In these Labs you will gain hands-on experience the Cloudera Data Engineering Service. You will:
- Develop a PySpark and Iceberg Application connecting to a Spark Virtual Cluster via Spark Connect using the JupyterLab IDE.
- Prototype your Spark Application in a dedicated CDE DEV environment.
- Use git to back up your code and push it to a dedicated CDE PRD environment.
- Create an Airflow Pipeline to orchestrate multiple Spark Applications.
- Monitor your Spark Applications with CDP Observability and the CDP Data Catalog.

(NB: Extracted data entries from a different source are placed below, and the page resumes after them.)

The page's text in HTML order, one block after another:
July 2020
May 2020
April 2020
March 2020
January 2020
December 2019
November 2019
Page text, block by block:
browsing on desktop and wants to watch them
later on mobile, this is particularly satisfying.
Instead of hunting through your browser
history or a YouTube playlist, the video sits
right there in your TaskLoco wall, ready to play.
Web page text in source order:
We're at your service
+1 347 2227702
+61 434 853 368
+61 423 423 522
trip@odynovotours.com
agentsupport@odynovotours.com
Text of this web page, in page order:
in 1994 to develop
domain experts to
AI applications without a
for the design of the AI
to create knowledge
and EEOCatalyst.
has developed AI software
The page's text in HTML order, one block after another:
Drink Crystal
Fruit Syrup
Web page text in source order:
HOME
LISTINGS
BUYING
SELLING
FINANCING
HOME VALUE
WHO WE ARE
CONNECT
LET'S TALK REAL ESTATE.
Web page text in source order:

CDE is the Cloudera Data Engineering Service, a containerized managed service for Cloudera Data Platform designed for Large Scale Batch Pipelines with Spark, Airflow and Iceberg. It allows you to submit batch jobs to auto-scaling virtual clusters. As a Cloud-Native service, CDE enables you to spend more time on your applications, and less time on infrastructure.
CDE allows you to create, manage, and schedule Apache Spark jobs without the overhead of creating and maintaining Spark clusters. With CDE, you define virtual clusters with a range of CPU and memory resources, and the cluster scales up and down as needed to run your Spark workloads, helping to control your cloud costs.

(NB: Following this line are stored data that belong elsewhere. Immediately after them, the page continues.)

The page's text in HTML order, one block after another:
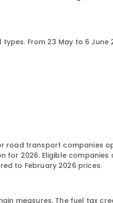
From 23 May to 6 June
road transport companies
for 2026. Eligible
to February 2026 prices.
measures. The fuel tax
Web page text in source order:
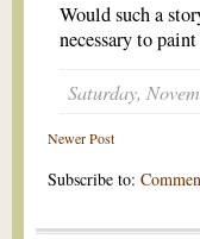
Would such a
necessary to
Saturday,
Newer Post
Subscribe to:
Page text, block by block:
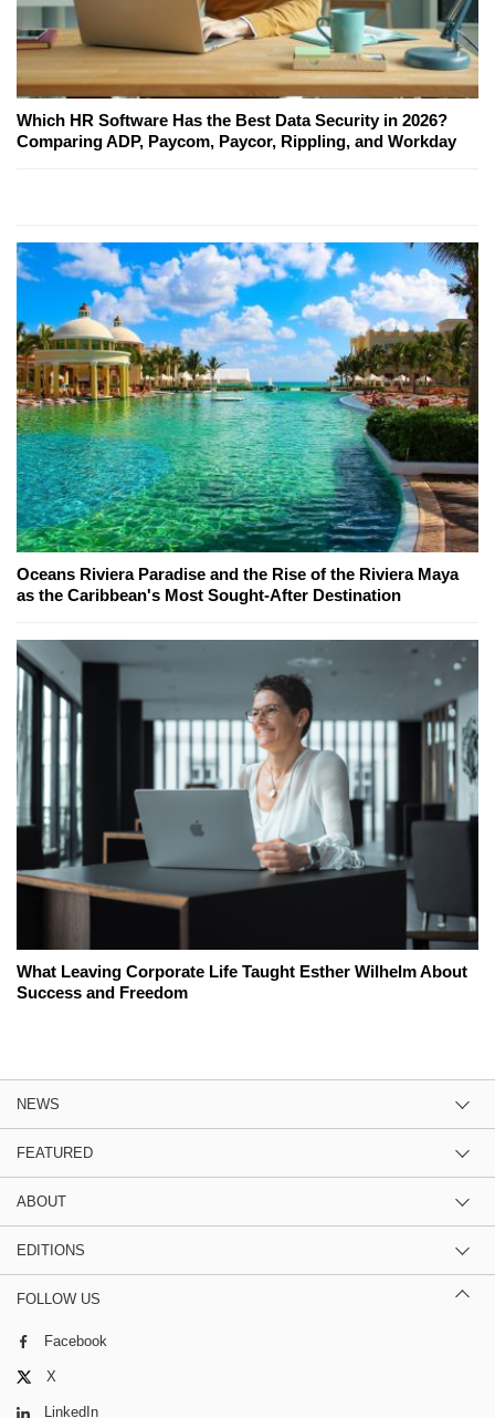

- CDE Architecture (xx minutes)
- Introduction to the CDE Service
- CDP Environment
- CDP Service
- Virtual Cluster
- CDE Jobs
- CDE Resource
- Job Run
- CDE Sessions
- Apache Iceberg
- CDE User Interface
- Summary
- Introduction to the CDE Service
- CDE Development (xx minutes)
- Lab 1. Spark Application Development
- Lab 2. CDE Repositories, Jobs, and Monitoring
- CDE Deployment (xx minutes)
- Lab 3. Promote to higher env using API by replicating repo and redeploy
- Lab 4. Build Orchestration Pipeline with Airflow
- CDE Observability (xx minutes)
- Lab 5. Monitoring Jobs with Cloudera Observability and CDE
- Lab 6. Spark Job Governance with CDP Data Catalog
- Additional Labs (xx minutes)
- Lab x. Time dependant
Detailed instructions are provided in the step_by_step_guides.
The HOL requires data and CDE dependencies (e.g. shared Files, Pyhton, Docker Resource) to be created before the event. The attached Setup Guide provides instructions for completing these requirements.